By Isaac Gomes
Raghabpur, Dec 19, 2023: The need for encouraging genuine literature and art to withstand the onslaught of Artificial Intelligence (AI)was stressed at the launch of a cultural hub in a West Bengal town.
“While humans struggle to find the right word to describe a situation, AI might do this in a jiffy,” warns Madhumita Acharya, a professor of St Xavier’s College, Autonomous Raghabpur Campus.
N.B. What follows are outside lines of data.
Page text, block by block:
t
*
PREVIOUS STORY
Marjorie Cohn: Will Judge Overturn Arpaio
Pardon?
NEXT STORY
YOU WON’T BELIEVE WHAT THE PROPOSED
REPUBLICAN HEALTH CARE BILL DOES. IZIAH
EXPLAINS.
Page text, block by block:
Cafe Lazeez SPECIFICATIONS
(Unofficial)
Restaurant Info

Acharya expressed fears that AI might soon encroach into literature.
She was speaking at the launch of Abokash (leisure) Bangla Sahitya O Sanskriti Kendra and its “Anuprash” (alliteration), a Bengali journal.
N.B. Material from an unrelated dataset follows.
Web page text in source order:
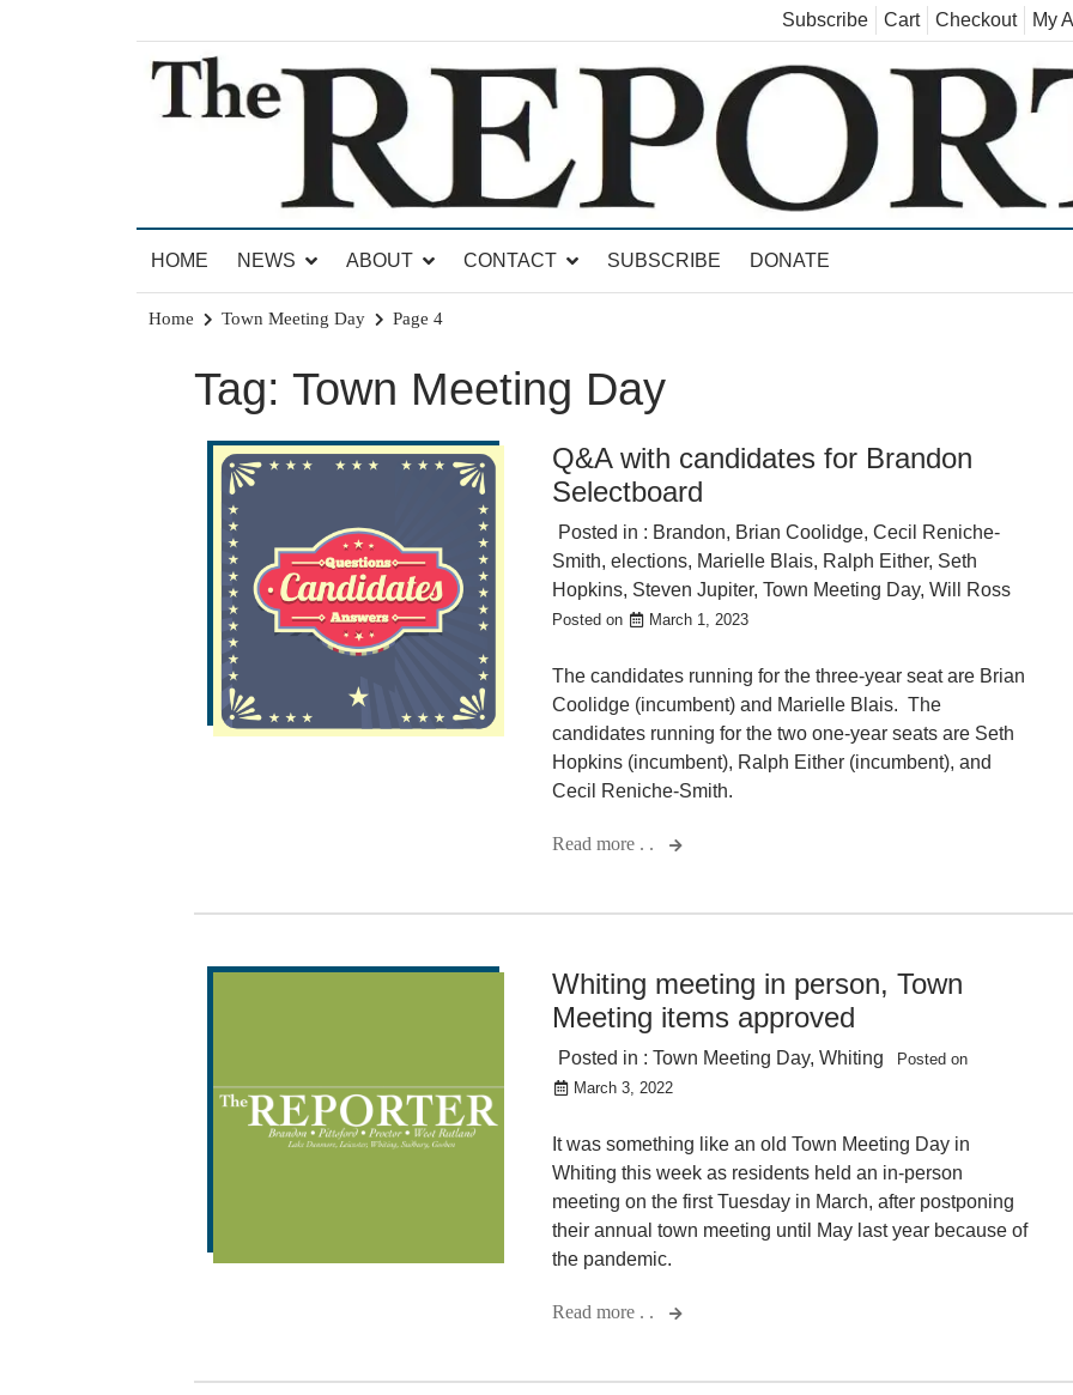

A galaxy of Bengali writers and poets attended the December 17 program at the residence of the headmistress of St Paul’s Higher Secondary School in Raghabur, some 25 km south of Kolkata, the state capital.
To meet the AI challenge, Acharya stressed the need to create a culture of literature and arts and nurture original and creative thinkers who do not believe in copy-paste culture.
Father Francis Sunil Rosario, the chief guest, congratulated Sadhana Karali, the school headmistress and the person behind the program for her pioneering works to promote and nurture literary talents in and around Raghabpur.
The Calcutta archdiocesan priest, who is the secretary of the Commission for Dialogue and Ecumenism and Migrants under the eastern region of the Catholic Bishops’ Conference of India, noted that promoting authentic Bengali literature was “a quite an arduous task” especially since Bengalis crave for English-medium education.
He told Karali not to get deterred by such obstacles and assured his support to her mission.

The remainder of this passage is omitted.